Nada podía ilustrar mejor el efecto que
Louis producía en sus allegados que el hecho de que Margaret no se
atreviera a revelar, ni siquiera a Louis, la verdad que sospechaba.
Había algo admirable en aquella capacidad de silencio de Louis,
pero también tenía algo de siniestro. Margaret habría deseado que
Louis fuese fuerte en mejor sentido. Pero se alegraba de que lo
fuera. Y resultó agradable el que un poco más tarde Louis la
envolviera en el amasijo de músculo y fibra de su brazo izquierdo,
diciendo:
—Ten cuidado con mi brazo derecho, Maggie;
me duele horrores.
Louis no hacia el amor; era todo pasión. Y
una vez la descargaba, se dormía y empezaba a roncar.
Margaret estuvo despierta durante mucho
tiempo. Pensaba que si pudiera saber todo lo que su extraño marido
había hecho a lo largo de su vida, probablemente no querría vivir
con él. Entonces recordó que no había tomado medidas
preventivas.
«No me importaría tener otro hijo —pensó
Margaret, mientras se adormecía—. Si Louis no hubiera nacido en el
barrio chino, podría haber sido un gran hombre.»
A la noche siguiente, Louis llegó temprano a
casa y se puso las zapatillas. Comió unos emparedados, bebió un
poco de vino y se fue a acostar. Antes de dormirse, dijo:
—Es bueno tener un hogar adonde ir y
acostarse. Hace que uno se sienta bien.
Louis no le decía a Margaret lo que pensaba,
pero ella tuvo la súbita esperanza de que hubiera decidido cambiar
y llevar la vida de un hombre de negocios corriente, como sus
vecinos.
Margaret había trabado amistad con varias
mujeres de la vecindad. Se había educado jugando al pinochle y al
cribbage, y no tardó mucho en convertirse en una espléndida
jugadora de bridge.
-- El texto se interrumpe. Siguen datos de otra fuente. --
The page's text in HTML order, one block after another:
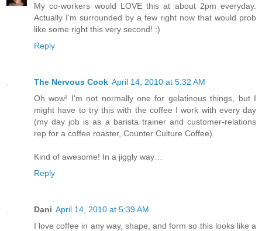
My co-workers would LOVE this at about 2pm everyday.
Actually I'm surrounded by a few right now that would prob
like some right this very second! :)
Reply
The Nervous Cook April 14, 2010 at 5:32 AM
Oh wow! I'm not normally one for gelatinous things, but I
might have to try this with the coffee I work with every day
(my day job is as a barista trainer and customer-relations
rep for a coffee roaster, Counter Culture Coffee).
Kind of awesome! In a jiggly way…
Reply
Dani April 14, 2010 at 5:39 AM
I love coffee in any way, shape, and form so this looks like a
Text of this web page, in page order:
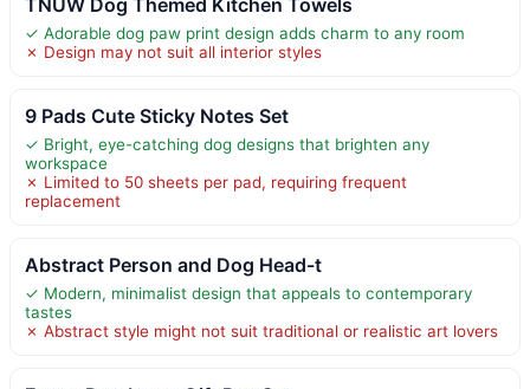
✓ Adorable dog paw print design adds charm to any room
✗ Design may not suit all interior styles
9 Pads Cute Sticky Notes Set
✓ Bright, eye-catching dog designs that brighten any
workspace
✗ Limited to 50 sheets per pad, requiring frequent
replacement
Abstract Person and Dog Head-t
✓ Modern, minimalist design that appeals to contemporary
tastes
✗ Abstract style might not suit traditional or realistic art lovers

Recibía lecciones, jugaba pequeñas sumas y
pasaba los momentos más gratos de su vida.
Sus nuevas amigas sabían que su marido era
el dueño del Cellar Door y en lugar de menospreciarlo, lo
respetaban por dirigir uno de los bares restaurantes más populares
y mejor conocidos de Nueva York.
Muchos de sus maridos frecuentaban el Cellar
Door, y varios de ellos debían cuentas a Louis. Le sugirieron jugar
al golf, pero Louis declinó la invitación. En dos o tres ocasiones
llevó a algunos de ellos a las carreras, y acudió a dos o tres
fiestas en casa de sus vecinos.
—Pero, oye, sirven vasos de ginebra de
pacotilla —le dijo un día a Big Italy, que pasó por el Cellar Door
para verlo—. No soporto ese jaleo.
—Estás sentando la cabeza —repuso Big
Italy—. Te van bien las cosas. Tu viejo tiene mucha pasta. Supongo
que ahora esos edificios valen ciento cincuenta mil dólares.
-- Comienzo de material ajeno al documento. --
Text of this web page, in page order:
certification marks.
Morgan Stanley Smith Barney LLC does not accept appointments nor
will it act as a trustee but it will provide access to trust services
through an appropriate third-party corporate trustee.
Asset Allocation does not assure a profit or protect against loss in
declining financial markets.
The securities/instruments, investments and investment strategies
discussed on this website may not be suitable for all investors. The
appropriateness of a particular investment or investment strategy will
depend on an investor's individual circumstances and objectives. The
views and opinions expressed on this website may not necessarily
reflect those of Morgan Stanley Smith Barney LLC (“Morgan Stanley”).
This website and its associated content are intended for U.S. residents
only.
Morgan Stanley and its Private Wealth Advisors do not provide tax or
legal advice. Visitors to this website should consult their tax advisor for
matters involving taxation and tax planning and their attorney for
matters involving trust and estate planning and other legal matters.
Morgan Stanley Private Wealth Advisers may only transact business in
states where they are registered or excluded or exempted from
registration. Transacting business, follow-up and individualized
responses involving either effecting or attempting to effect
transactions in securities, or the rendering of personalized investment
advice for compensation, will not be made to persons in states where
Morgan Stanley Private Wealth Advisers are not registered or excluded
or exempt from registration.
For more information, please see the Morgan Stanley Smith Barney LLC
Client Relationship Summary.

—Y sólo pagó por ellos sesenta mil —dijo
Louis.
—Cincuenta y nueve mil quinientos —le
corrigió Big Italy, que se ocupaba superficialmente de negocios
inmobiliarios—, y pagó demasiado. Y el antiguo local mantiene a tus
hermanos —añadió Big Italy.
—Sí —admitió Louis—. Ahora no tenemos nada
de que preocuparnos, salvo de que nos detengan, y tenemos cuidado
de no vender nada a extraños.
—¿Mandas analizar todo el género? —inquirió
Big Italy.
—Por supuesto —contestó Louis—. No soy
tonto. Pero lo divertido es que el único alcohol metílico que
encontramos está en los cordiales, que los traen de fuera. Deben
echarnos veneno. Es peligroso, ¿eh?
—El otro día detuvieron a Palermo, y los
químicos del gobierno descubrieron alcohol metílico en sus licores
—le informó Big Italy—. Y Palermo consigue los licores en los
barcos. Todo lo demás lo hace él mismo.
—Sí —dijo Louis—. Así son las cosas.
—Pero a ti te va bien, Louis; tienes una
mujer, un hijo, dinero en el banco y un negocio bueno y
legal.
—La mujer me ha dicho que va a tener otro
crío —le comunicó Louis.
—Eso es magnífico —repuso Big Italy.
—¿Y cómo te van a ti las cosas? —le preguntó
Louis.
—Bien —contestó Big Italy—. Tengo un trabajo
que creo que acabaré esta noche. Se trata de Eisenberg el Napias.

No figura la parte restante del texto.